[1] Let $f$ be non negative and $\int_\Omega fd\mu$ is finite then f is finite valued almost everywhere.
[2]Let $E_1=(-\infty,-2) \bigcup (2,\infty)$ $E_2=(-\infty,-3)\bigcup(3,\infty)$ and $E_3=(-4,4)$
Define $F=\chi_E -\chi_E + \chi_E $( ie.$E_1-E_2+E_3)$
Then prove that $\int_\Omega fd\mu$ exists although $\mu(E_1)-\mu(E_2)+\mu(E_3)$ is undefined
Note here that $\Omega= \mathbb{R} , \Sigma=$ Borel class, $\mu$ is the lebesgue measure on $\Sigma$
Everything is as defined in the H.L ROyden
MY ATTEMPT
[1] First I write $ A=(x \in \Omega: f(x) =\infty) $ and suppose $ \mu (A)>0$
For each $n \geq0$ the function $n.\chi_A$ is a simple function satisfying $0\leq n. \chi_A\leq f$
Hence $0\leq n. \chi_A=\int_\Omega n.\chi_A \leq \int_\Omega fd\mu$ for each $n\geq0$
This implies that $\int_\Omega fd\mu =\infty$
Is this correct for part one?
[2]Also for part two do I have to find the union of all and then integrate? I'm not sure exactly how to proceed.
The measure of an interval is it's length but I don't see how I can find the length of an open interval from infinity. There exits an infinite amount of open intervals and there are so many open covers.

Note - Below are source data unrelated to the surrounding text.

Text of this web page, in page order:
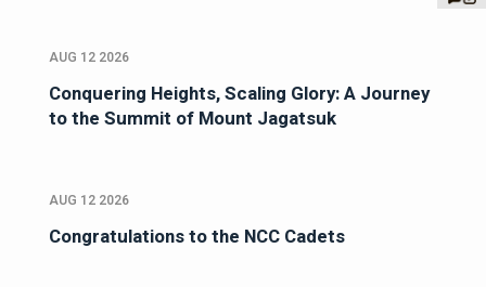
AUG 12 2026
Conquering Heights, Scaling Glory: A Journey
to the Summit of Mount Jagatsuk
AUG 12 2026
Congratulations to the NCC Cadets

What is the thinking behind beginning this question?
[1] correct (except what is remarked by @francescop21 in a comment).
[2]
I preassume that you forgot the indices and meant: $f=\chi_{E_1}-\chi_{E_2}+\chi_{E_3}$.
If so then note that $\chi_{E_1}-\chi_{E_2}=\chi_{[-3,-2)}+\chi_{(2,3]}$ so that $f=\chi_{[-3,-2)}+\chi_{(2,3]}+\chi_{(-4,4)}$ which is a nonnegative measurable function.
That is enough for the existence of $\int fd\mu$.
If moreover $\mu$ is the Lebesguemeasure then $f$ is also integrable with:$$\int fd\mu=\lambda([-3,-2))+\lambda((-2,-3])+\lambda((-4,4))=1+1+8=10$$